Problem L
Lazy Students

As a third-year student at Hogwarts School of Witchcraft and Wizardry, Harry must study arithmetic (known as Arithmancy in the wizard world).

Today’s Arithmancy lesson revolves around addition. For homework, Harry is given four positive integers $n$, $x$, $y$, and $z$. Harry needs to find a triplet of integers $a$, $b$, and $c$ satisfying all the following conditions:

• $a + b + c = n$,

• $x$ is a substring of $a$,

• $y$ is a substring of $b$,

• $z$ is a substring of $c$.

For example, given $n = 517, x = 33, y = 34, z = 35$, the triplet $a = 33, b = 134, c = 350$ satisfies the above conditions because:

• $33 + 134 + 350 = 517$,

• $33$ is a substring of $33$,

• $34$ is a substring of $134$,

• $35$ is a substring of $350$.

If $n = 517, x = 33, y = 14, z = 35$, the triplet $a = 33, b = 134, c = 350$ does not satisfy the above conditions because $14$ is not a substring of any $134$.

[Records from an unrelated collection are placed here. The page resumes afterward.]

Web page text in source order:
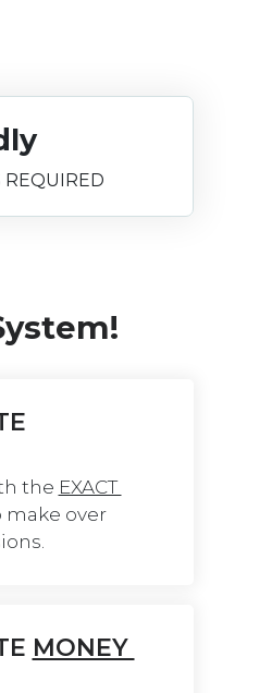
REQUIRED
the EXACT
make over
MONEY
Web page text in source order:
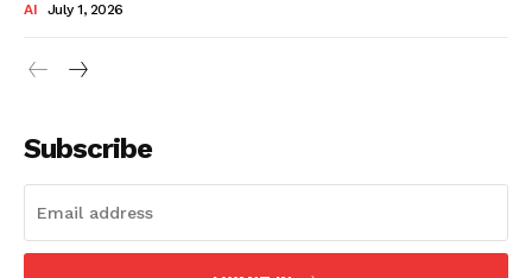
AI July 1, 2026
Subscribe
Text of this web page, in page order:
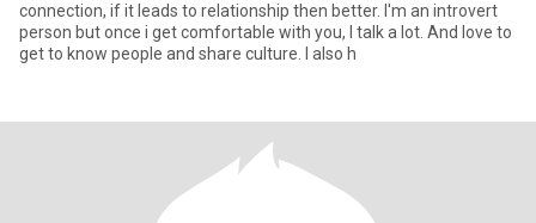
connection, if it leads to relationship then better. I'm an introvert
person but once i get comfortable with you, I talk a lot. And love to
get to know people and share culture. I also h
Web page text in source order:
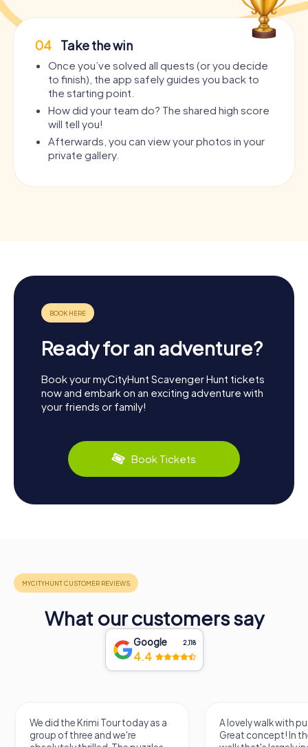
04 Take the win
Once you’ve solved all quests (or you decide
to finish), the app safely guides you back to
the starting point.
How did your team do? The shared high score
will tell you!
Afterwards, you can view your photos in your
private gallery.
Ready for an adventure?
Book your myCityHunt Scavenger Hunt tickets
now and embark on an exciting adventure with
your friends or family!
Book Tickets
What our customers say
Google 2,118
4.4
We did the Krimi Tour today as a
group of three and we're
A lovely walk with
Great concept! In
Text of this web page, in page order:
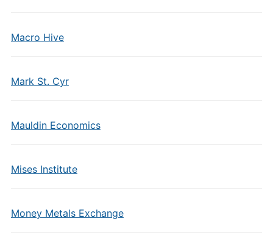
Macro Hive
Mark St. Cyr
Mauldin Economics
Mises Institute
Money Metals Exchange
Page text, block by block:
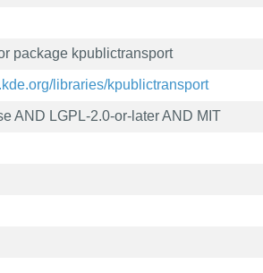
package kpublictransport
libraries/kpublictransport
AND LGPL-2.0-or-later AND MIT
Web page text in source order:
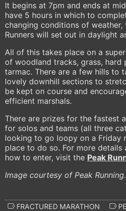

As there can be multiple triplets satisfying the given conditions, Harry needs to find a triplet with smallest difference between the minimum number and the maximum number.

Harry is too lazy for this homework. Please help him!

Note: A substring of a string is a contiguous subsequence of that string.

Input

The input contains a single line with $4$ positive integers: $n$, $x$, $y$ and $z$. All these numbers do not exceed $10^{15}$.

Output

Print a single line containing the smallest difference between the minimum and the maximum number of a triplet satisfying all the above conditions. If there are no triplets satisfying the given conditions, print $-1$ instead.

Explanation of the sample input

The triplets satisfying the given conditions are:

• $517 = 33 + 134 + 350$,

• $517 = 33 + 349 + 135$,

• $517 = 133 + 34 + 350$,

• $517 = 133 + 349 + 35$.

Among them, the triplets $133, 349, 35$ has smallest difference ($314$) between the maximum value ($349$) and the minimum value ($35$).

517 33 34 35

314